そこで思ったのは、意思をもって「存在する」または「存在させる」ということができるのだろうか、ということです。

頭に浮かんだのは「中動態」でした。

中動態といえば國分功一郎先生。

國分先生はこう説明されています。

「する」か「される」か、つまり能動か受動かという区別は、僕らの頭の中で非常に強く作用しています。(中略)ところが言語の歴史においては、それは実に新しい区別だということが知られています。(中略)能動態はたしかにあったのですが、これが中動態と呼ばれる態と対立していたんです。ではそれはどういう対立かというと、「する」か「される」かではなく、「内」か「外」かという対立です。
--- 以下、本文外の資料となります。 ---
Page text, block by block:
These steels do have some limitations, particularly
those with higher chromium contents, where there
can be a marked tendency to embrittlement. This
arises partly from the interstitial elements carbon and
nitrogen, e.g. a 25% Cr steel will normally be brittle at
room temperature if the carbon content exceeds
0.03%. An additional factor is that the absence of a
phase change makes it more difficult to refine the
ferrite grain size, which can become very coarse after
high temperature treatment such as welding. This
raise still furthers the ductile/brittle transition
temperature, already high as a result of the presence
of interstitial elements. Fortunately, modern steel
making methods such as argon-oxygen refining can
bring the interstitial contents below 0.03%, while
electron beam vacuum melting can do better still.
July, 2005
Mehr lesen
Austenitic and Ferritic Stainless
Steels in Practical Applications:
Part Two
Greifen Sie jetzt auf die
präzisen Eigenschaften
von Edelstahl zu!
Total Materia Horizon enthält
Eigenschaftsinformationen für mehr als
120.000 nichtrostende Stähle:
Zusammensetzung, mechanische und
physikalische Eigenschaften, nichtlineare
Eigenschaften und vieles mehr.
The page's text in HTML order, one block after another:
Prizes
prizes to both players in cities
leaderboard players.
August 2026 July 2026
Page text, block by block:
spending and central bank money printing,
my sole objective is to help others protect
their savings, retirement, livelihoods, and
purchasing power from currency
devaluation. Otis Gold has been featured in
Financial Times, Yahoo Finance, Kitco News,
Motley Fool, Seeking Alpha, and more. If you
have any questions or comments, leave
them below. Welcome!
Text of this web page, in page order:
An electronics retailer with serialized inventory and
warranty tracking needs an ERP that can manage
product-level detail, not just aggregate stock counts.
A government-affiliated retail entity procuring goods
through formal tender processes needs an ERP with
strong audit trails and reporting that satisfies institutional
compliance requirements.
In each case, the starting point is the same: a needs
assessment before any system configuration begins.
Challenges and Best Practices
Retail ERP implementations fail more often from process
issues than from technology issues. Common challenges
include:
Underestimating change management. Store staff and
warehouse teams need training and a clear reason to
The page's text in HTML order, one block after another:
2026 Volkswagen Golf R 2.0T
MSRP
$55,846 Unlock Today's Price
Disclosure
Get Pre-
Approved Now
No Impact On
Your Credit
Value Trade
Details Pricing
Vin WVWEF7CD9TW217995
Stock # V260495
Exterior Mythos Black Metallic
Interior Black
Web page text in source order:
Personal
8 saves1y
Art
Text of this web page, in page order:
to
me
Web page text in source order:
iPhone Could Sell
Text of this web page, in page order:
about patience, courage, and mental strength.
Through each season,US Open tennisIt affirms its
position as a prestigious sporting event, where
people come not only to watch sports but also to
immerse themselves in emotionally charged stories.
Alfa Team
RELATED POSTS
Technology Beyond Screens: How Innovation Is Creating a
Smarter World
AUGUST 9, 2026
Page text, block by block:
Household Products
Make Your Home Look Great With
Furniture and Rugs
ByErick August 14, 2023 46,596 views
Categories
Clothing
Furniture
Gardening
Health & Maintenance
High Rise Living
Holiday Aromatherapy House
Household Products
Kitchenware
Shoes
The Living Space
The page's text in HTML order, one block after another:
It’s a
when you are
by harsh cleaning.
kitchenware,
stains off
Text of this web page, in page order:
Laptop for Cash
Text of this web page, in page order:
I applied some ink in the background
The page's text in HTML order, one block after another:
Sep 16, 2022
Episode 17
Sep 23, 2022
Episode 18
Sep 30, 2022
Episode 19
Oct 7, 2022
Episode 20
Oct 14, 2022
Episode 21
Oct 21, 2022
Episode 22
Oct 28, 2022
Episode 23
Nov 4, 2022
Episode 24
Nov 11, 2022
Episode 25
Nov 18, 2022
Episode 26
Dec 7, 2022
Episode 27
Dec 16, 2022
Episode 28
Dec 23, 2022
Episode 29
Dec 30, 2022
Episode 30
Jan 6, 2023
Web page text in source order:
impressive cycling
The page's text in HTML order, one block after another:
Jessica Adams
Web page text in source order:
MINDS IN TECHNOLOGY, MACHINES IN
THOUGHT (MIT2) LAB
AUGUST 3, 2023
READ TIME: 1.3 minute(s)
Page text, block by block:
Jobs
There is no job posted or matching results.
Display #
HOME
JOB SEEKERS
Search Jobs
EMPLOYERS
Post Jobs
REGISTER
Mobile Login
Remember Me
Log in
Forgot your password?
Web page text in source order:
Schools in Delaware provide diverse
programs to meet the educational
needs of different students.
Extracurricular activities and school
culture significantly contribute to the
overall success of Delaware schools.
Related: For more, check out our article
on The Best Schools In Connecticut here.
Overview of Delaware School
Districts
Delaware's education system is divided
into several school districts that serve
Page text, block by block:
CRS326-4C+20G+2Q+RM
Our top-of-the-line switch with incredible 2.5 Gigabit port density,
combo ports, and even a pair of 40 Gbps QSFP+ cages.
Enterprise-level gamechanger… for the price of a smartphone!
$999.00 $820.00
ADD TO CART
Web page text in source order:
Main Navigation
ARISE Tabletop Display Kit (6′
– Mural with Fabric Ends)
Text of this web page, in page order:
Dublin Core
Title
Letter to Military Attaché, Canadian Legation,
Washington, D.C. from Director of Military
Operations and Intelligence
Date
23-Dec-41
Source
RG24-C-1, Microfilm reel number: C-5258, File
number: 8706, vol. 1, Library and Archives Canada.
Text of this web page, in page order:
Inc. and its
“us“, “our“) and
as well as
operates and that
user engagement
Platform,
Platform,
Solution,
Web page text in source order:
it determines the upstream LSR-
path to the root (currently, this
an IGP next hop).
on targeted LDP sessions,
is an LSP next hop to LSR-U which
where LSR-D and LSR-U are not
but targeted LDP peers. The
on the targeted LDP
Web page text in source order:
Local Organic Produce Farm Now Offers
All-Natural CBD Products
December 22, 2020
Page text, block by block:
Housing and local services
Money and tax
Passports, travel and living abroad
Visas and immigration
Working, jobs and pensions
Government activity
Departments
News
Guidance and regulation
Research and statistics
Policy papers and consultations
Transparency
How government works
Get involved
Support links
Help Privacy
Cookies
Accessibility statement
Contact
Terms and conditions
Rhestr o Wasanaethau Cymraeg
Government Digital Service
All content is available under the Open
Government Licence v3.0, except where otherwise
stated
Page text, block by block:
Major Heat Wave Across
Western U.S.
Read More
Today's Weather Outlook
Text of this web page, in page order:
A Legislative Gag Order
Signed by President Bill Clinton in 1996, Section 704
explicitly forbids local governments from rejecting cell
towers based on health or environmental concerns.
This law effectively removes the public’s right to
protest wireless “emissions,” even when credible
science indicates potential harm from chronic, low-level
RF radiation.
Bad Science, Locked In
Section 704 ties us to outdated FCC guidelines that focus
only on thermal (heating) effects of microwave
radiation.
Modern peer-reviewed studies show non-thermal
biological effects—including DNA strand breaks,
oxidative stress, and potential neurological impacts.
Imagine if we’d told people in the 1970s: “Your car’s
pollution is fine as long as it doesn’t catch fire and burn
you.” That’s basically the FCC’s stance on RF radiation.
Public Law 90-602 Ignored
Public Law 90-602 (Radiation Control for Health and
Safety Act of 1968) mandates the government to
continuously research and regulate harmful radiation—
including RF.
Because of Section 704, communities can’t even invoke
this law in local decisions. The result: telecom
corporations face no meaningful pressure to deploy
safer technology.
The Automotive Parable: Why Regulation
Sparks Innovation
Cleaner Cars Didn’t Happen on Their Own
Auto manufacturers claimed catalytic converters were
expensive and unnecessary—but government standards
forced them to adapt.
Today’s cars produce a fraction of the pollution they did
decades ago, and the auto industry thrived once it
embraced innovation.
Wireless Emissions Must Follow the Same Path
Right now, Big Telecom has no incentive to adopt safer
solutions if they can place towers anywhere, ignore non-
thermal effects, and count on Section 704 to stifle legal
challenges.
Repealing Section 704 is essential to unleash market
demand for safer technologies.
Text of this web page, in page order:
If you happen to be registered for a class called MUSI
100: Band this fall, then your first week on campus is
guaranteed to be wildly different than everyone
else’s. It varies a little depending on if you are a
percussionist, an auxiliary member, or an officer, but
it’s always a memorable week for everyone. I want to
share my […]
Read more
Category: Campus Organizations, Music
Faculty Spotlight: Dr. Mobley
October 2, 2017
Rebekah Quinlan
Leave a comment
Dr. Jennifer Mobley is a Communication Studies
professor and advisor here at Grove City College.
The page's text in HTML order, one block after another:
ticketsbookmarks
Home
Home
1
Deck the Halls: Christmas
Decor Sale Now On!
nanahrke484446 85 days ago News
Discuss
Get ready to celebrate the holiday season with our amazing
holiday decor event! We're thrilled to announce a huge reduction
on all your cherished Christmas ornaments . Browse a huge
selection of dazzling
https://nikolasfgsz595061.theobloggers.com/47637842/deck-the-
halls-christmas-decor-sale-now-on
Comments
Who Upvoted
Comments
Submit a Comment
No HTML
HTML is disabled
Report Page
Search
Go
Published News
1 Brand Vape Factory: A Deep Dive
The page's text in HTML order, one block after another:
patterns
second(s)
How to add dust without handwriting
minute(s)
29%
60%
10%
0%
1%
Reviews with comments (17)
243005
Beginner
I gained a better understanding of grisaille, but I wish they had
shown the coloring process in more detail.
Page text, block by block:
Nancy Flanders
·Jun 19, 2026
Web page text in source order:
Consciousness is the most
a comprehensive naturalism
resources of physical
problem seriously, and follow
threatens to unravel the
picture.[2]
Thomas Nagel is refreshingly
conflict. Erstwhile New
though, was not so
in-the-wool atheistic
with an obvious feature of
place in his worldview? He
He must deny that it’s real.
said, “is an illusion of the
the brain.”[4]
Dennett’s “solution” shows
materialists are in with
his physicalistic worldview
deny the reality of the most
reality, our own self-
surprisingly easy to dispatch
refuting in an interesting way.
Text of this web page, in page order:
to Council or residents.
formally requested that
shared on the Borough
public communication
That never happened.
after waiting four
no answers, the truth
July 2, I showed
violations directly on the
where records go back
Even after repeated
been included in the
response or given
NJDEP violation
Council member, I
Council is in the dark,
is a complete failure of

ここで、國分先生は「惚れる」という現象で能動態、受動態、中動態を説明されています。
「惚れている」わけだから能動的?
惚れようと思って惚れられるわけではなく「引っ張られて」いるから受動的?
どちらもしっくりきません。
「私は惚れるという過程の内側にいる」あるいは「私の中で惚れるという過程が進んでいる」というかたちで、中動態だとしっくりくる、というわけです。

この「惚れる」を自分で決めたんだから、ということでその人の「意志」とするのが能動態です。

ですが、ここで、國分先生はスピノザという哲学者の思考から、そこに疑問を呈します。

「僕はこれを自分の意志で決定したんだ」というのは、何ものからも自由で独立した自分が決めたという意味を持ちますが、本当はそんなことはあり得ない。自分で決めたと言っても、いろんなことから影響を受けているに決まっている。けれども意志という言葉を使うと、そういうものを断ち切る、切断することができる。

そこで、こう言われます。

過去や現実の制約から完全に解き放たれた絶対的自由など存在しない。逃れようのない状況に自分らしく対処していくこと、それが中動態的に生きることであり、スピノザの言う“自由”に近付くこと。

なんとなくこの一連の流れが、私に答えを与えてくれました。

意思をもって「存在する」または「存在させる」ということができるのだろうか?

否。「意思」はそこまで絶対的なものではないのです。

そう考えると、父も母も祖母も祖父もずっと先の会ったことがないご先祖様まで、「意思」をもって存在しはじめた人はいないのです。

これは中動態的に、「私も、ご先祖様も、皆、「存在する」という過程の内側にいる」と考えたら、自分的にはしっくりきました。

とすると、ご先祖様に感謝する、というのは何に対してか。

それは、私と「存在を祝福する」というご縁でつながってくれたことです。

父も母も祖母も祖父も、とても私を慈しんでくれました。
それはきっと、その先のご先祖様もそうだったから。

「生まれるんだ!」と生まれてきたわけではないこの世界。

根源がそんなふわふわしているのに、それでも「在る」ことを祝福してくれた家族、そしてその家族をはぐくんだ家族。

それを思うと、心から「ありがとう」がわいてきます。

「恩送り」といいますが、そんな祝福を、私も次世代に贈りつづけたいと思います。